■ To do
Copy each line of the listing below where the word "text" turns up.

++++

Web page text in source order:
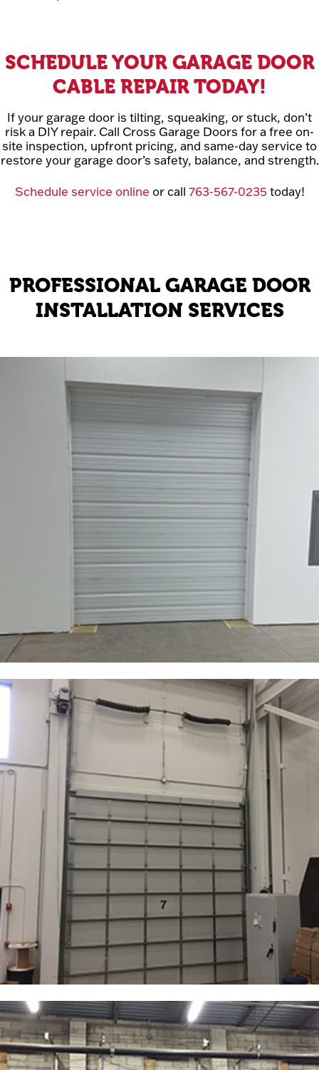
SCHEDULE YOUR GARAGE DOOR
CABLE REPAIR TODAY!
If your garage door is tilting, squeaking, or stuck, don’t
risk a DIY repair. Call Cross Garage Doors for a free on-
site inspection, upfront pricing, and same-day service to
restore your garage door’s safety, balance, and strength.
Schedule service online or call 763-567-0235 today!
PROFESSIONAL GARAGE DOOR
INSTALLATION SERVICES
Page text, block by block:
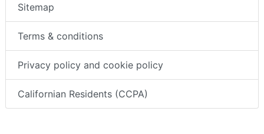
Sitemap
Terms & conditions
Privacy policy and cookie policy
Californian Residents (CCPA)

++++

■ Solution for this task
Web page text in source order:
Page text, block by block:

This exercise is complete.